Performance number (older):

 Some perf data generated using fio comparing the posix aio engine to a version
 of the posix AIO engine that attempts to performs "fast" reads before
 submitting the operations to the queue. This workflow is on ext4 partition on
 raid0 (test / build-rig.) Simulating our database access patern workload using
 16kb read accesses. Our database uses a home-spun posix aio like queue (samba
 does the same thing.)

 f1: ~73% rand read over mostly cached data (zipf med-size dataset)
 f2: ~18% rand read over mostly un-cached data (uniform large-dataset)
 f3: ~9% seq-read over large dataset

 before:

 f1:
     bw (KB  /s): min=   11, max= 9088, per=0.56%, avg=969.54, stdev=827.99
     lat (msec) : 50=0.01%, 100=1.06%, 250=5.88%, 500=4.08%, 750=12.48%
     lat (msec) : 1000=17.27%, 2000=49.86%, >=2000=9.42%
 f2:
     bw (KB  /s): min=    2, max= 1882, per=0.16%, avg=273.28, stdev=220.26
     lat (msec) : 250=5.65%, 500=3.31%, 750=15.64%, 1000=24.59%, 2000=46.56%
     lat (msec) : >=2000=4.33%
 f3:
     bw (KB  /s): min=    0, max=265568, per=99.95%, avg=174575.10,
                  stdev=34526.89
     lat (usec) : 2=0.01%, 4=0.01%, 10=0.02%, 20=0.27%, 50=10.82%
     lat (usec) : 100=50.34%, 250=5.05%, 500=7.12%, 750=6.60%, 1000=4.55%
     lat (msec) : 2=8.73%, 4=3.49%, 10=1.83%, 20=0.89%, 50=0.22%
     lat (msec) : 100=0.05%, 250=0.02%, 500=0.01%
 total:
    READ: io=102365MB, aggrb=174669KB/s, minb=240KB/s, maxb=173599KB/s,
          mint=600001msec, maxt=600113msec

 after (with fast read using preadv2 before submit):

 f1:
     bw (KB  /s): min=    3, max=14897, per=1.28%, avg=2276.69, stdev=2930.39
     lat (usec) : 2=70.63%, 4=0.01%
     lat (msec) : 250=0.20%, 500=2.26%, 750=1.18%, 2000=0.22%, >=2000=25.53%
 f2:
     bw (KB  /s): min=    2, max= 2362, per=0.14%, avg=249.83, stdev=222.00
     lat (msec) : 250=6.35%, 500=1.78%, 750=9.29%, 1000=20.49%, 2000=52.18%
     lat (msec) : >=2000=9.99%
 f3:
     bw (KB  /s): min=    1, max=245448, per=100.00%, avg=177366.50,
                  stdev=35995.60
     lat (usec) : 2=64.04%, 4=0.01%, 10=0.01%, 20=0.06%, 50=0.43%
     lat (usec) : 100=0.20%, 250=1.27%, 500=2.93%, 750=3.93%, 1000=7.35%
     lat (msec) : 2=14.27%, 4=2.88%, 10=1.54%, 20=0.81%, 50=0.22%
     lat (msec) : 100=0.05%, 250=0.02%
 total:
    READ: io=103941MB, aggrb=177339KB/s, minb=213KB/s, maxb=176375KB/s,
          mint=600020msec, maxt=600178msec

 Interpreting the results you can see total bandwidth stays the same but overall
 request latency is decreased in f1 (random, mostly cached) and f3 (sequential)
 workloads.
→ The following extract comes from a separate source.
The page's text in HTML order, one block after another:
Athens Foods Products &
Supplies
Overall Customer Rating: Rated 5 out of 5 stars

There is a slight bump in latency for since it's random data that's
 unlikely to be cached but we're always trying "fast read".
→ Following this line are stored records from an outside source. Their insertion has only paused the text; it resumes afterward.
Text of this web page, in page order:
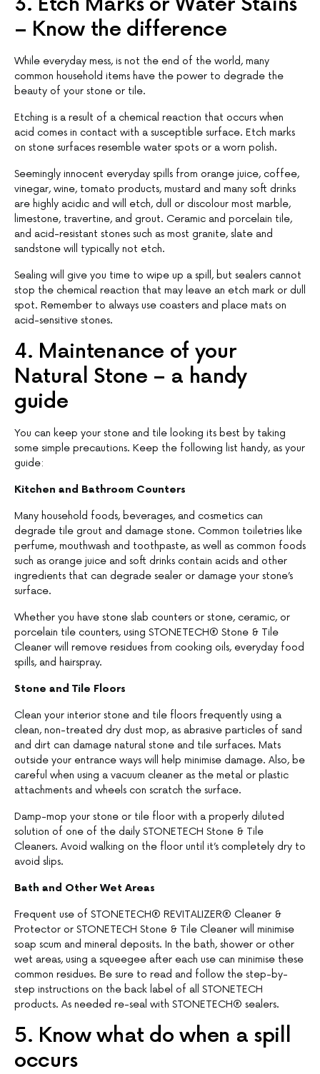
3. Etch Marks or Water Stains
– Know the difference
While everyday mess, is not the end of the world, many
common household items have the power to degrade the
beauty of your stone or tile.
Etching is a result of a chemical reaction that occurs when
acid comes in contact with a susceptible surface. Etch marks
on stone surfaces resemble water spots or a worn polish.
Seemingly innocent everyday spills from orange juice, coffee,
vinegar, wine, tomato products, mustard and many soft drinks
are highly acidic and will etch, dull or discolour most marble,
limestone, travertine, and grout. Ceramic and porcelain tile,
and acid-resistant stones such as most granite, slate and
sandstone will typically not etch.
Sealing will give you time to wipe up a spill, but sealers cannot
stop the chemical reaction that may leave an etch mark or dull
spot. Remember to always use coasters and place mats on
acid-sensitive stones.
4. Maintenance of your
Natural Stone – a handy
guide
You can keep your stone and tile looking its best by taking
some simple precautions. Keep the following list handy, as your
guide:
Kitchen and Bathroom Counters
Many household foods, beverages, and cosmetics can
degrade tile grout and damage stone. Common toiletries like
perfume, mouthwash and toothpaste, as well as common foods
such as orange juice and soft drinks contain acids and other
ingredients that can degrade sealer or damage your stone’s
surface.
Whether you have stone slab counters or stone, ceramic, or
porcelain tile counters, using STONETECH® Stone & Tile
Cleaner will remove residues from cooking oils, everyday food
spills, and hairspray.
Stone and Tile Floors
Clean your interior stone and tile floors frequently using a
clean, non-treated dry dust mop, as abrasive particles of sand
and dirt can damage natural stone and tile surfaces. Mats
outside your entrance ways will help minimise damage. Also, be
careful when using a vacuum cleaner as the metal or plastic
attachments and wheels con scratch the surface.
Damp-mop your stone or tile floor with a properly diluted
solution of one of the daily STONETECH Stone & Tile
Cleaners. Avoid walking on the floor until it’s completely dry to
avoid slips.
Bath and Other Wet Areas
Frequent use of STONETECH® REVITALIZER® Cleaner &
Protector or STONETECH Stone & Tile Cleaner will minimise
soap scum and mineral deposits. In the bath, shower or other
wet areas, using a squeegee after each use can minimise these
common residues. Be sure to read and follow the step-by-
step instructions on the back label of all STONETECH
products. As needed re-seal with STONETECH® sealers.
5. Know what do when a spill
occurs

 In our application we have starting keeping track of "fast read" hits/misses
 and for files / requests that have a lot hit ratio we don't do "fast reads"
 mostly getting rid of extra latency in the uncached cases. In our real world
 work load we were able to reduce average response time by 20 to 30% (depends
 on amount of IO done by request).

 I've performed other benchmarks and I have no observed any perf regressions in
 any of the normal (old) code paths.